After many years in Haiti serving at Children of the Promise as the nurse and then the special needs house mom, God brought me and Lucas (4 years old) to South Carolina in a whirlwind of unexpected events. Most recently, we had been fostering Joshua (15), KK (14), and Jerry (11), and were heartbroken to be leaving them. I prayed and wept about whether I might be able to adopt KK, waiting to be legally eligible and knowing I couldn't care for all three on my own. And then in August my sweet KK passed away, just a few weeks before I was legally able to begin the adoption process.
But God has not allowed me to be paralyzed by grief or regret. Instead, he has tenderly but persistently pressed Joshua and Jerry into my heart and mind. They need a forever family. God has already poured his love for them into and through me. It seemed so complicated, though. How could I care for two boys with profound special needs as a single mom? What if the process is too slow and Joshua ages out? Or dies? How will I afford the international adoption fees? Would it be fair to Lucas? I'd need a fully accessible home and a wheelchair van. I'd need an army of support. It would be so much easier if only…
But he finally helped me realize: it's actually not complicated at all, is it?
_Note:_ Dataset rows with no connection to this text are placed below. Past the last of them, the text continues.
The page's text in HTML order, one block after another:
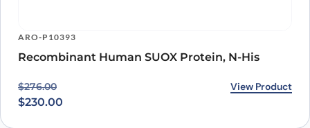
ARO-P10393
Recombinant Human SUOX Protein, N-His
$276.00
Original price was: $276.00.
$230.00
Current price is: $230.00. View Product
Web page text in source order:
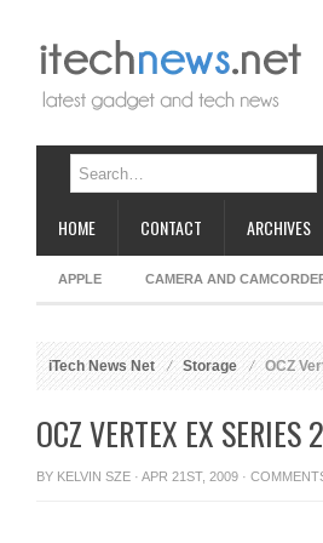
HOME CONTACT ARCHIVES
APPLE CAMERA AND
iTech News Net Storage OCZ
OCZ VERTEX EX SERIES
BY KELVIN SZE · APR 21ST, 2009 ·
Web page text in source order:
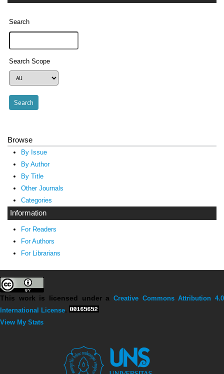
Search
Search Scope
Browse
By Issue
By Author
By Title
Other Journals
Categories
Information
For Readers
For Authors
For Librarians
This work is licensed under a Creative Commons Attribution 4.0
International License.
View My Stats
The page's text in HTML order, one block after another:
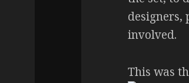
designers,
involved.
This was
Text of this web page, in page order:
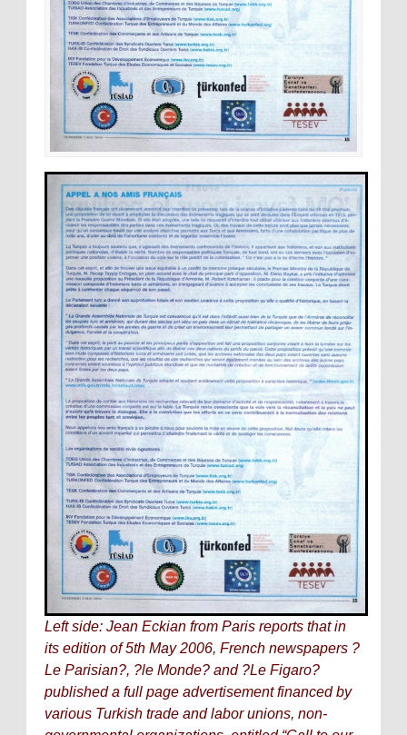
Left side: Jean Eckian from Paris reports that in
its edition of 5th May 2006, French newspapers ?
Le Parisian?, ?le Monde? and ?Le Figaro?
published a full page advertisement financed by
various Turkish trade and labor unions, non-
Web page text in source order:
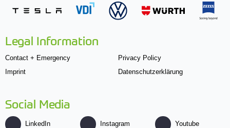
Legal Information
Contact + Emergency
Imprint
Privacy Policy
Datenschutzerklärung
Social Media
LinkedIn Instagram Youtube
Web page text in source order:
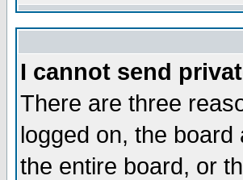
I cannot send
There are three
logged on, the
the entire board, or
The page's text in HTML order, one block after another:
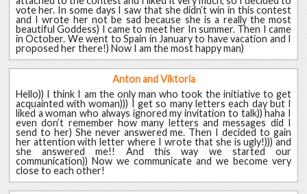
vote her. In some days I saw that she didn’t win in this contest
and I wrote her not be sad because she is a really the most
beautiful Goddess) I came to meet her In summer. Then I came
in October. We went to Spain in January to have vacation and I
proposed her there!) Now I am the most happy man)
Anton and Viktoria
Hello)) I think I am the only man who took the initiative to get
acquainted with woman))) I get so many letters each day but I
liked a woman who always ignored my invitation to talk)) haha I
even don’t remember how many letters and messages did I
send to her) She never answered me. Then I decided to gain
her attention with letter where I wrote that she is ugly!))) and
she answered me!! And this way we started our
communication)) Now we communicate and we become very
close to each other!
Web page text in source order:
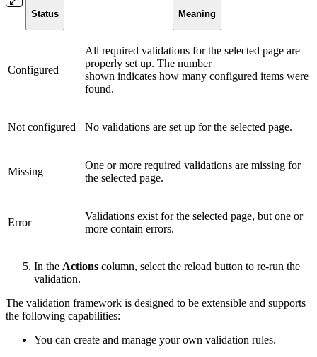
Status Meaning
Configured
All required validations for the selected page are
properly set up. The number
shown indicates how many configured items were
found.
Not configured No validations are set up for the selected page.
Missing
One or more required validations are missing for
the selected page.
Error
Validations exist for the selected page, but one or
more contain errors.
In the Actions column, select the reload button to re-run the
validation.
The validation framework is designed to be extensible and supports
the following capabilities:
You can create and manage your own validation rules.
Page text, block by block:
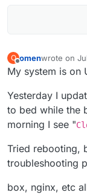
O
Offline
omenwrote on
last edited
My system is on
Yesterday I
to bed while the
morning I see "
Tried rebooting,
troubleshooting
box, nginx, etc
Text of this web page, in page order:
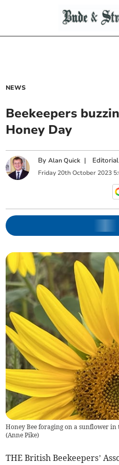
NEWS
Beekeepers
Honey Day
ByAlan Quick |
Friday 20th October 2023
Honey Bee foraging on a sunflower in
(Anne Pike)
THE British Beekeepers’
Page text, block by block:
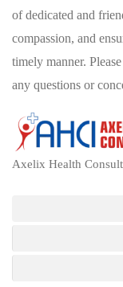
of dedicated and
compassion, and
timely manner.
any questions or
Axelix Health
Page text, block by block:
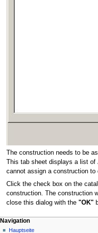
The construction needs to be
This tab sheet displays a list of
cannot assign a construction to
Click the check box on the
construction. The construction
close this dialog with the "OK"
N
Seitenaktionen
Plus
Meine Werkzeuge
Anmelden
Navigation
Hauptseite
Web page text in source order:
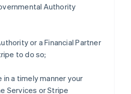
Authority
or a Financial Partner
to do so;
a timely manner your
Services or Stripe
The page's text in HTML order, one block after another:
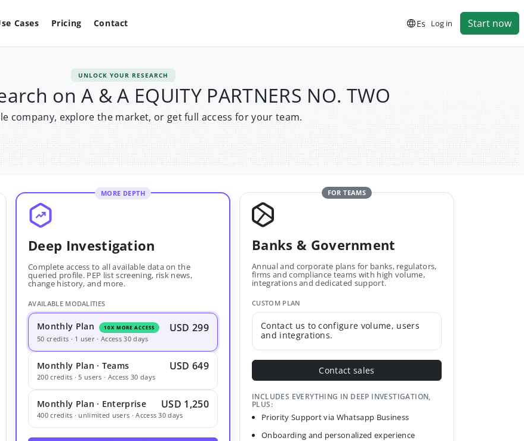
Cases Pricing Contact Es Log in Start now
UNLOCK YOUR RESEARCH
on A & A EQUITY PARTNERS NO. TWO
company, explore the market, or get full access for your team.
MORE DEPTH
Deep Investigation
Complete access to all available data on the
queried profile. PEP list screening, risk news,
change history, and more.
AVAILABLE MODALITIES
Monthly Plan 10X MORE ACCESS USD 299
50 credits · 1 user · Access 30 days
Monthly Plan · Teams USD 649
200 credits · 5 users · Access 30 days
Monthly Plan · Enterprise USD 1,250
400 credits · unlimited users · Access 30 days
FOR TEAMS
Banks & Government
Annual and corporate plans for banks, regulators,
firms and compliance teams with high volume,
integrations and dedicated support.
CUSTOM PLAN
Contact us to configure volume, users
and integrations.
Contact sales
INCLUDES EVERYTHING IN DEEP INVESTIGATION,
PLUS:
Priority Support via Whatsapp Business
Onboarding and personalized experience
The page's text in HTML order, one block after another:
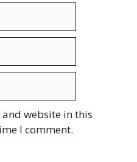
website in this
I comment.
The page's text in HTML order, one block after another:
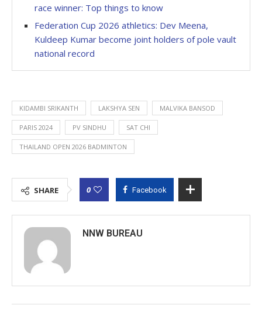
race winner: Top things to know
Federation Cup 2026 athletics: Dev Meena,
Kuldeep Kumar become joint holders of pole vault
national record
KIDAMBI SRIKANTH LAKSHYA SEN MALVIKA BANSOD
PARIS 2024 PV SINDHU SAT CHI
THAILAND OPEN 2026 BADMINTON
SHARE 0 Facebook
NNW BUREAU
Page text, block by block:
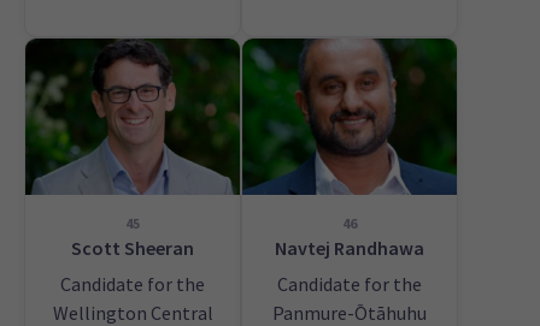
45
Scott Sheeran
Candidate for the
Wellington Central
46
Navtej Randhawa
Candidate for the
Panmure-Ōtāhuhu
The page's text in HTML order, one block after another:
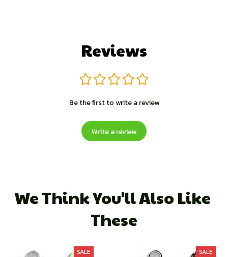
Reviews
Be the first to write a review
Write a review
We Think You'll Also Like
These
SALE SALE
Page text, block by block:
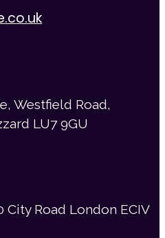
Westfield Road,
LU7 9GU
City Road London ECIV
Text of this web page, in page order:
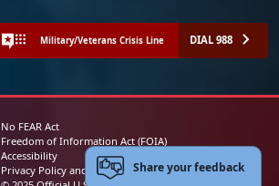
Military/Veterans Crisis Line DIAL 988
No FEAR Act
Freedom of Information Act (FOIA)
Accessibility
Privacy Policy and Security NoticeShare your feedback
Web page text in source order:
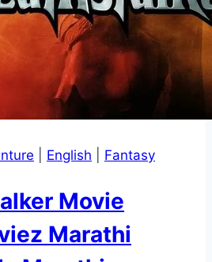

I play piano on the worship team at my church and we're introducing a new song by Bryan and Katie Torwalt called Simple Kingdom:
"Your kingdom is simple
As simple as love
You welcomed the children
You stopped for the one
We want to see people
The way Jesus does
Your kingdom is simple
Lord, teach it to us
Your kingdom is backwards
It flows in reverse
What You call a treasure
This world calls a curse
The small become great and
The last become first
Your kingdom is backwards
Lord, teach us to serve
As it is with Your kingdom
Let it be with Your church"
God has given me the incredible gift of seeing Joshua and Jerry the way he does, their great worth and their great need. And his kingdom is simple, so I'm stepping forward in great faith.
My dossier is ready to be mailed to the adoption agency! If you aren't familiar with the process of international adoption, the dossier is loads of paperwork (about 2 inches!) that I gathered, completed, and had notarized (sooo many notary stamps!) that will soon be translated into French and sent to Haiti. It feels amazing to have this done!
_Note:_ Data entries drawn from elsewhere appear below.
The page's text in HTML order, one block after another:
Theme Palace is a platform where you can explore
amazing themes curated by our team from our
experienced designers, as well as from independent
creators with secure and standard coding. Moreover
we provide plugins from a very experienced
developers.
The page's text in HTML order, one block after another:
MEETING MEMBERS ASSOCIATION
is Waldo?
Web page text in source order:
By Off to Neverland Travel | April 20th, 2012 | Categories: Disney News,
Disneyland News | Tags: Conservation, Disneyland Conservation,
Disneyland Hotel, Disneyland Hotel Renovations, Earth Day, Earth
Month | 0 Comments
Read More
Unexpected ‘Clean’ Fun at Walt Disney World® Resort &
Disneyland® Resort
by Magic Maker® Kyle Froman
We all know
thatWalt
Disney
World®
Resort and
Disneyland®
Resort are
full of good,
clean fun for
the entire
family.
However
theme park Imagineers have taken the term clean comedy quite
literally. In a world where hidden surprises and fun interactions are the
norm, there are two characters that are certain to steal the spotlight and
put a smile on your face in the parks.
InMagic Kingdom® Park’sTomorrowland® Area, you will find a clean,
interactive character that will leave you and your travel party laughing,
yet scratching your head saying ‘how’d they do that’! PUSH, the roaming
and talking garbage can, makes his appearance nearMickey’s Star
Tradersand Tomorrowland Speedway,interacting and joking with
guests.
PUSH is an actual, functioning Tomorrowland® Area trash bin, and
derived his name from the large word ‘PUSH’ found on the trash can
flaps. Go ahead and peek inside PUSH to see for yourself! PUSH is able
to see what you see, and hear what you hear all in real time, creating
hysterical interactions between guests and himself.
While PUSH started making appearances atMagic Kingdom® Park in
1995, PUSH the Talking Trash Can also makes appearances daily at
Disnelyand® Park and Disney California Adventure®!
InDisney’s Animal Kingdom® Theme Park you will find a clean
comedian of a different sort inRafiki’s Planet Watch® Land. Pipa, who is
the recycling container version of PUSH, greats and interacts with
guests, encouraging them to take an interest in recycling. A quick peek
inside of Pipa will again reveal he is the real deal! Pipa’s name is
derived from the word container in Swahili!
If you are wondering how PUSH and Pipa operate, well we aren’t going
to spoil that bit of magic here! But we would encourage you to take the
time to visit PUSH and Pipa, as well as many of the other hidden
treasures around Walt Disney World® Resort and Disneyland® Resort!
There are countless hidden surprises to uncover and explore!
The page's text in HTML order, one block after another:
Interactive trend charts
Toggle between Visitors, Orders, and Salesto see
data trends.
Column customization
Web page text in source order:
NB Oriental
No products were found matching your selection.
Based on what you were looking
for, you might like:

I've also received some encouraging news! We knew that Joshua's upcoming birthday in May was a deadline of sorts, and I previously thought we needed to have his referral from Haiti completed before his birthday. Well, we actually have more time than I thought! Once the home study is finalized (yes, still waiting on the social worker), it will be submitted with my I-800A application to USCIS (US Citizenship and Immigration Services). This is basically a pre-adoption approval and can take 3.5 months to process. When I heard that, my heart sank, because that won't even be done before Joshua's birthday, let alone the referral! However, I recently learned that as long as the I-800A is submitted before his birthday, I have 180 days after its approval to get the referral! This is still a long shot because Haiti is processing things at an incredibly slow pace, but it significantly widens the window of opportunity, and I am grateful for any extra days we have!
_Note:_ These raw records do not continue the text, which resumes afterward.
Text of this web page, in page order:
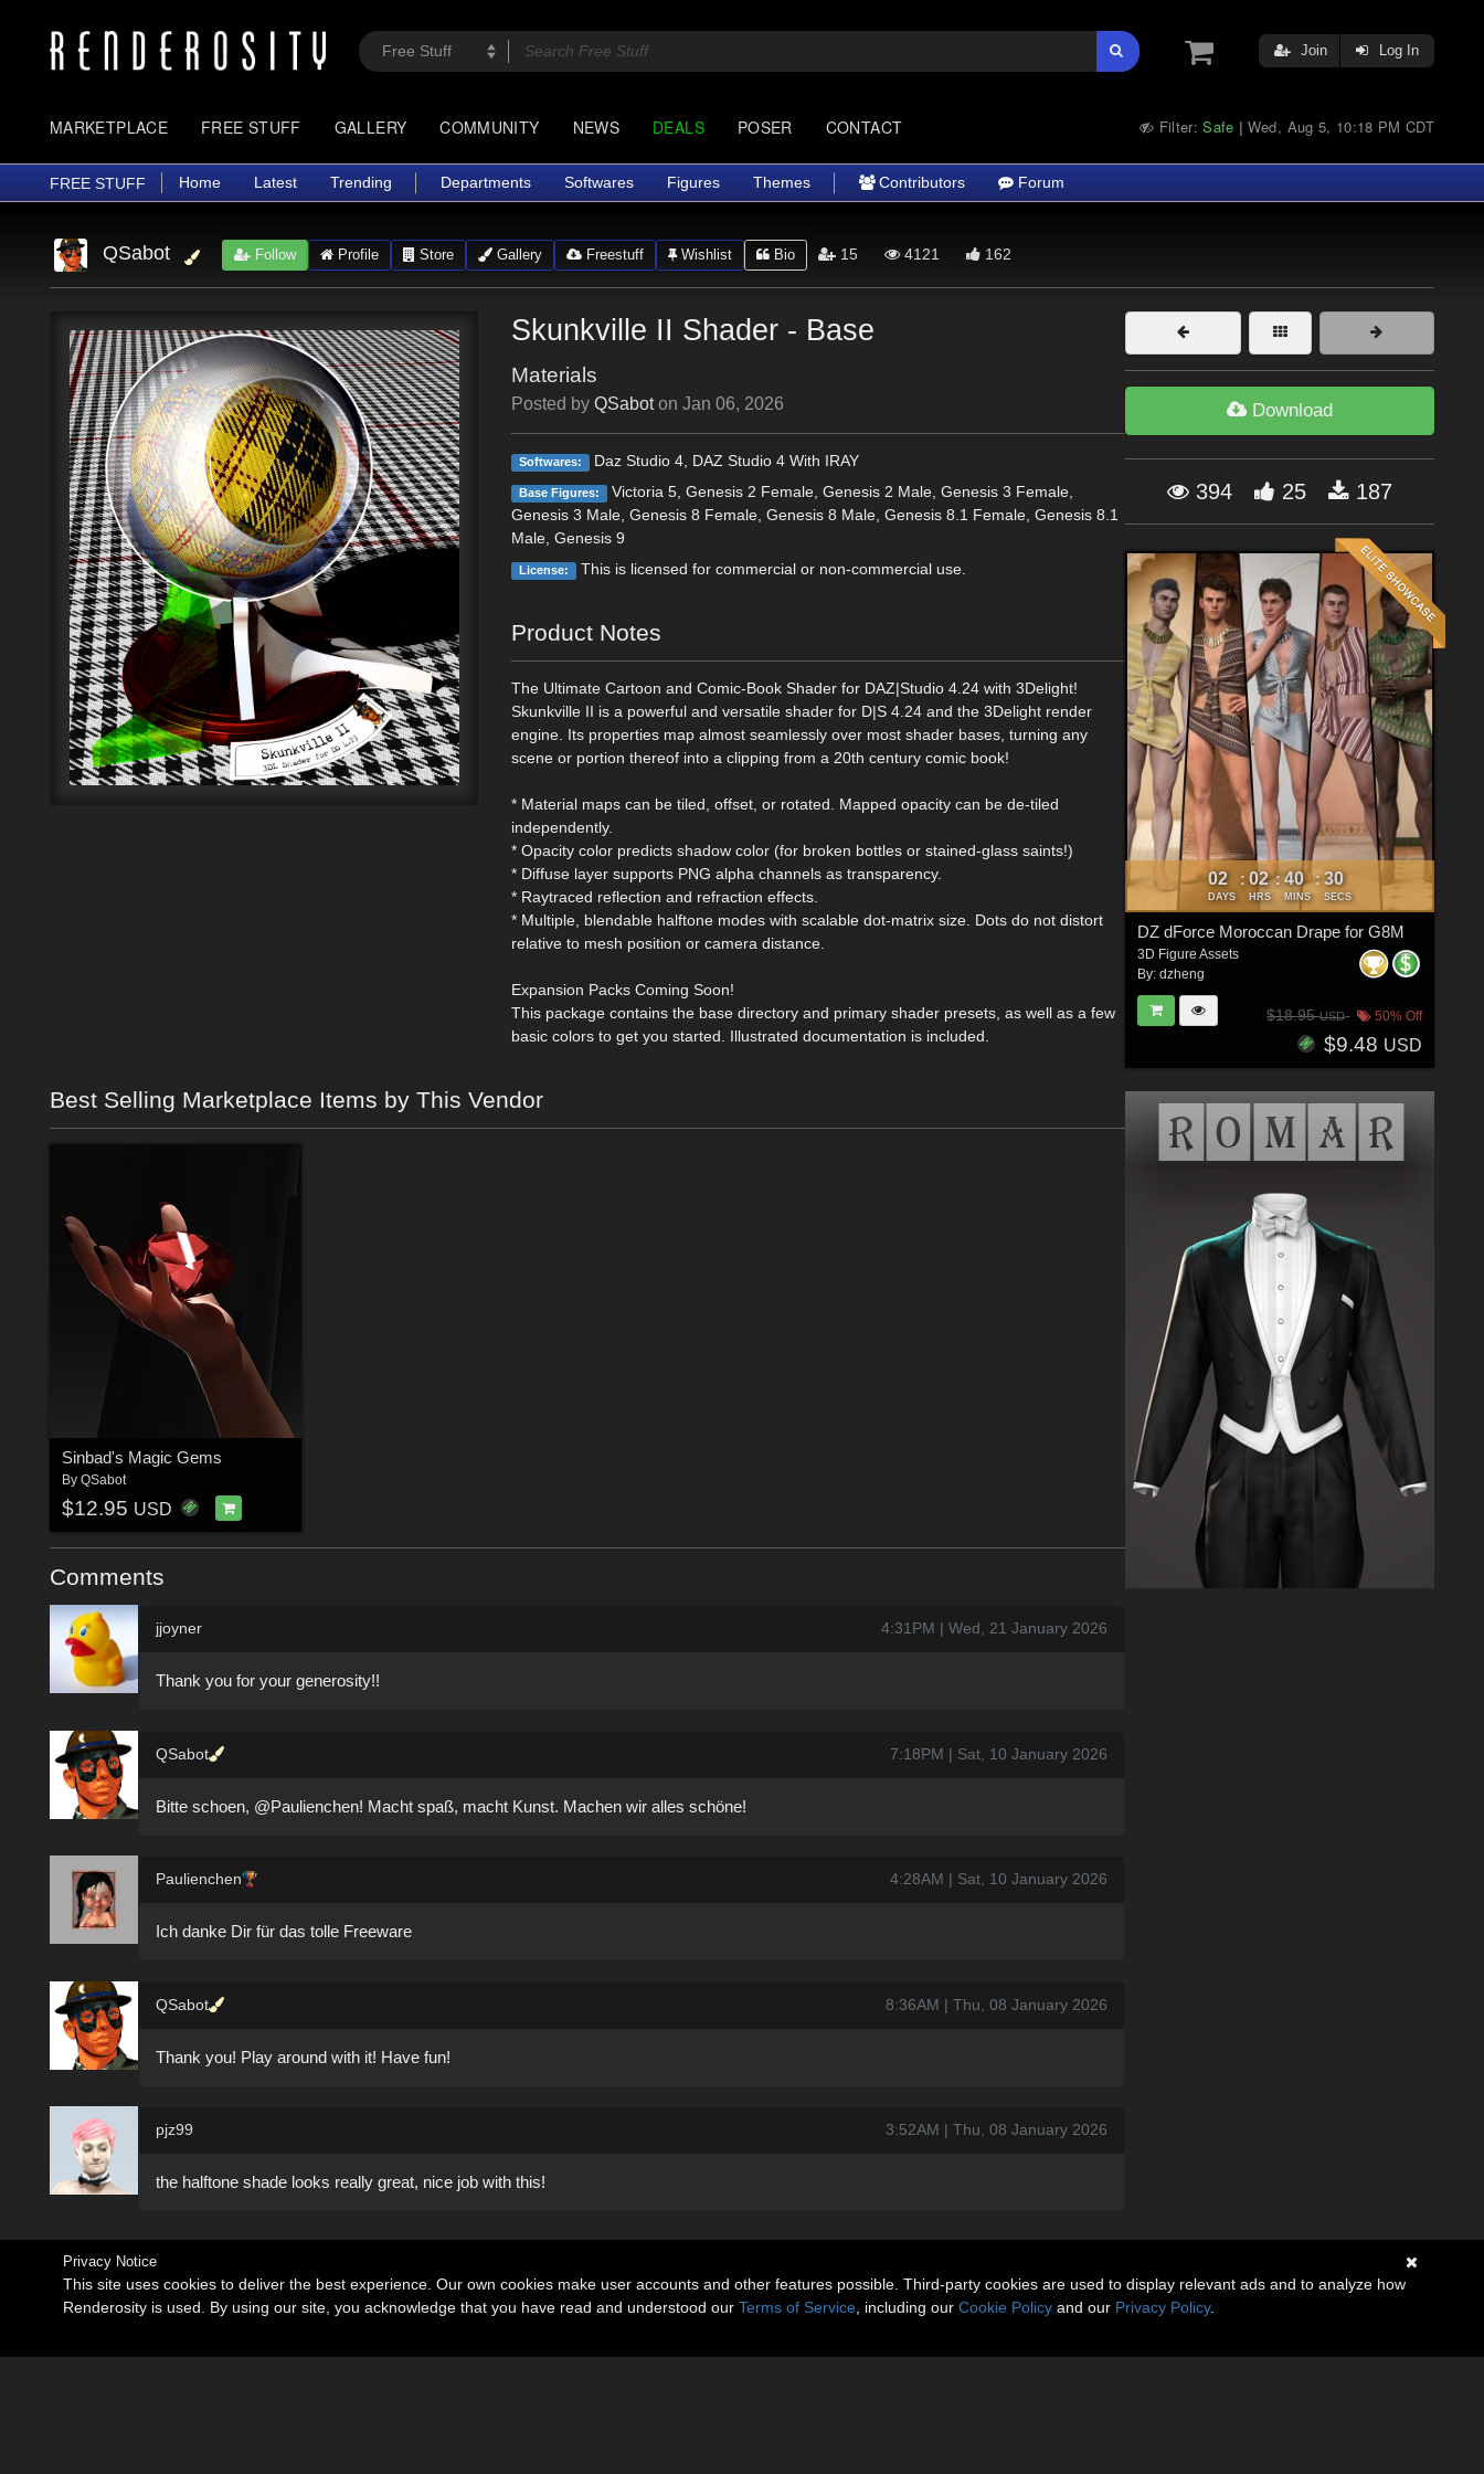
Join Log In
MARKETPLACE FREE STUFF GALLERY COMMUNITY NEWS DEALS POSER CONTACT Filter:Safe | Wed, Aug 5, 10:18 PM CDT
FREE STUFF Home Latest Trending Departments Softwares Figures Themes Contributors Forum
QSabot Follow Profile Store Gallery Freestuff Wishlist Bio 15 4121 162
Skunkville II Shader - Base
Materials
Posted byQSabot onJan 06, 2026
Softwares: Daz Studio 4, DAZ Studio 4 With IRAY
Base Figures:
Victoria 5, Genesis 2 Female, Genesis 2 Male, Genesis 3 Female,
Genesis 3 Male, Genesis 8 Female, Genesis 8 Male, Genesis 8.1 Female, Genesis 8.1
Male, Genesis 9
License: This is licensed for commercial or non-commercial use.
Product Notes
The Ultimate Cartoon and Comic-Book Shader for DAZ|Studio 4.24 with 3Delight!
Skunkville II is a powerful and versatile shader for D|S 4.24 and the 3Delight render
engine. Its properties map almost seamlessly over most shader bases, turning any
scene or portion thereof into a clipping from a 20th century comic book!
* Material maps can be tiled, offset, or rotated. Mapped opacity can be de-tiled
independently.
* Opacity color predicts shadow color (for broken bottles or stained-glass saints!)
* Diffuse layer supports PNG alpha channels as transparency.
* Raytraced reflection and refraction effects.
* Multiple, blendable halftone modes with scalable dot-matrix size. Dots do not distort
relative to mesh position or camera distance.
Expansion Packs Coming Soon!
This package contains the base directory and primary shader presets, as well as a few
basic colors to get you started. Illustrated documentation is included.
Best Selling Marketplace Items by This Vendor
Sinbad's Magic Gems
By QSabot
$12.95 USD
Comments
jjoyner 4:31PM | Wed, 21 January 2026
Thank you for your generosity!!
QSabot 7:18PM | Sat, 10 January 2026
Bitte schoen, @Paulienchen! Macht spaß, macht Kunst. Machen wir alles schöne!
Paulienchen 4:28AM | Sat, 10 January 2026
Ich danke Dir für das tolle Freeware
QSabot 8:36AM | Thu, 08 January 2026
Thank you! Play around with it! Have fun!
pjz99 3:52AM | Thu, 08 January 2026
the halftone shade looks really great, nice job with this!
Download
394 25 187
02
DAYS
: 02
HRS
: 40
MINS
: 29
SECS
DZ dForce Moroccan Drape for G8M
3D Figure Assets
By: dzheng
$18.95USD 50% Off
$9.48 USD
Privacy Notice
This site uses cookies to deliver the best experience. Our own cookies make user accounts and other features possible. Third-party cookies are used to display relevant ads and to analyze how
Renderosity is used. By using our site, you acknowledge that you have read and understood our Terms of Service , including our Cookie Policy and our Privacy Policy.

Once again, I am reminded that everything is truly in God's hands. He will move mountains, or he has really good reasons why those mountains should stay put. I must simply trust his goodness and continue to obey.
Hello!
I am so grateful for all the prayers, support, and words of encouragement I have received during this process so far! The home study has been completed, and we are now waiting on the social worker to finalize her report so that it can be filed along with my I-800A to USCIS (US Citizenship and Immigration Services). This is a petition to receive pre-adoption approval before my dossier (a giant stack of paperwork) is sent to Haiti.
Throughout this process, I have been keeping open hands and an open heart as I step forward in obedience toward what I know God is asking me to do. He desires obedience but has not guaranteed a particular outcome; I trust that he knows what is best for the boys and for us! The next hurdle is getting my I-800A approval quickly enough to submit my dossier to Haiti and be officially "matched" with Joshua and Jerry. This all needs to happen before Joshua turns 16 in May and is no longer eligible for adoption by Haitian law. Join me in praying for these next steps!
You may notice that the fundraising goal is decreased significantly. A very generous donor has provided enough for the entire dossier preparation and fees to submit it to the Haitian authorities. What a blessing!